94-リンカは魔法のプログラムではない

プログラマが知るべき97のこと」の94個目のエピソードは、リンカに関する話です。最近はJavaを初めとしてコンパイルは行われてもモジュール(ライブラリ)は動的に解決されたり、スクリプト言語のようにそもそも動的に実行される言語が多くをしめており、リンカと聞いても教科書レベルの知識しか持ち合わせていないプログラマは増えていると思います。

コンパイルが必要な言語においては、ソースコードを静的にリンクされた実行ファイルに変換するプロセスが発生します。愕然とするのは、そのプロセスについてごく浅い知識しか持っていないプログラマが意外に多いと言うことです。

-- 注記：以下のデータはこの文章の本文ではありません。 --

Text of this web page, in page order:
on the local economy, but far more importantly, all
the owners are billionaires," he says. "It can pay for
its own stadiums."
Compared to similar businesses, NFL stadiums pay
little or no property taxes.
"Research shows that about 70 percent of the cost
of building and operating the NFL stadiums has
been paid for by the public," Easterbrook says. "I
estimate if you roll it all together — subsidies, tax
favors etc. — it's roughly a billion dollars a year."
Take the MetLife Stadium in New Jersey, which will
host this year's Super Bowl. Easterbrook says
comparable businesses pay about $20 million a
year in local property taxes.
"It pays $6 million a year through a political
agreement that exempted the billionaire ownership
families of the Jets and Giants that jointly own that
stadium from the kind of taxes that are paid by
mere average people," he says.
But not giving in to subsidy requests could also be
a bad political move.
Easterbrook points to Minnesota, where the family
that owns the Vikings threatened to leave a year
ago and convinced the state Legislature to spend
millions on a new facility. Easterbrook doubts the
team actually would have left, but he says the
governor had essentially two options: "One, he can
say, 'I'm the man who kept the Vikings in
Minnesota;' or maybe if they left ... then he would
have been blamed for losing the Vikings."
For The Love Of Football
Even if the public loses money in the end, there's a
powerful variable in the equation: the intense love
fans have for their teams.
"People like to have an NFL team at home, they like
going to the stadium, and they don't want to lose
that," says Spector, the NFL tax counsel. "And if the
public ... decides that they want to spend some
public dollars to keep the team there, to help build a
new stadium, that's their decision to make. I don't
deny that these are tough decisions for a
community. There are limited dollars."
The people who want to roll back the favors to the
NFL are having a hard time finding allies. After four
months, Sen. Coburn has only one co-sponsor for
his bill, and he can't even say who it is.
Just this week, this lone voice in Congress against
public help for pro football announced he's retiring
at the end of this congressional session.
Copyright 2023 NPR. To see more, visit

自分もまさにそんなプログラマの1人です。あえて言い訳をするならば、C,C++などは学生時代に単一モジュールで済む程度のプログラムしか書いたこともなく、業務では扱ったことがないからです。
これは結構難しい問題です。プログラミング言語もソフトウェアの分野も幅が広くなってきている為、まったく解らない分野の技術が出てくることは避けられません。学習をしていくにしても、限られたリソースの中でスキルを身につける必要があるため、あまり自分の興味や仕事と離れている分野は優先度が低くなるのは仕方ないことでしょう。しかし、一方でプログラマとして最低限はしらなければならない事は確実にあります。それも、たくさんあるのです。やりたいこと、覚えたいことはたくさんあるけどリソースが足りないというジレンマを抱えざるを得ません。
自分としては3つの基本方針を立てています。1つ目は、基礎は基礎ということで疎かにしないことです。このエピソードで書かれているように自分はリンカについて詳しくは知りません。ですが、リンカを使う機会は今のところは低いと言えます。とはいえ、基礎的な技術ですので、最低限の知識はなければ、必要になったときに困ってしまいます。また、「知っている事が前提で」書かれている別の技術もあるでしょう。したがって、最低限の知識を取得することは価値のある投資です。どの程度までが最低限なのかは難しい所ですが、自分の中では最低限その分野の入門書を読んでみるというのを1つの基準としています。おそらくは全く足らないと思いますが、調べようとしたときに調べられるだけのキーワードを頭に入れておくのです。2つ目は、自分の得意と言える分野を2つ以上選択してスキルを伸ばすという事です。1つではないのは、リスク分散をしたいからです。興味を持ってやってみたい技術というのはたくさんありますが、どれもこれもやっていく時間はありません。なので、ある程度は絞り込まなければなりませんが、それが1つですと情勢が変わった時に自分の強みがなくなってしまう可能性があります。例えば、自分は今Google App Engineを1つの強みとして伸ばしていますが、Googleのさじ加減で何時無くなってしまうかも解らない技術です。なので、それだけをやっているのは大きなリスクです。
きのこ本のエピソードの中ではこのエピソードはやや特殊で、特定の技術に関して書かれています。とはいっても、アルゴリズムやデータ構造のように「リンカ」というのは普遍的で基礎的な技術でしょう。アルゴリズムなどと同様にスペシャリストとなる必要は全員にはないかと思いますが、「自分がその分野で仕事をするとなった時に最低限でも困らない程度の知識」はつけておく必要があると思います。同じようにデータベース・基本設計・テスト・インフラ・ネットワークなど基礎的な部分は重要です。そういう意味では、普遍的で基礎的な知識を補完するために、情報処理試験などを勉強してみるのもいいのかもしれません。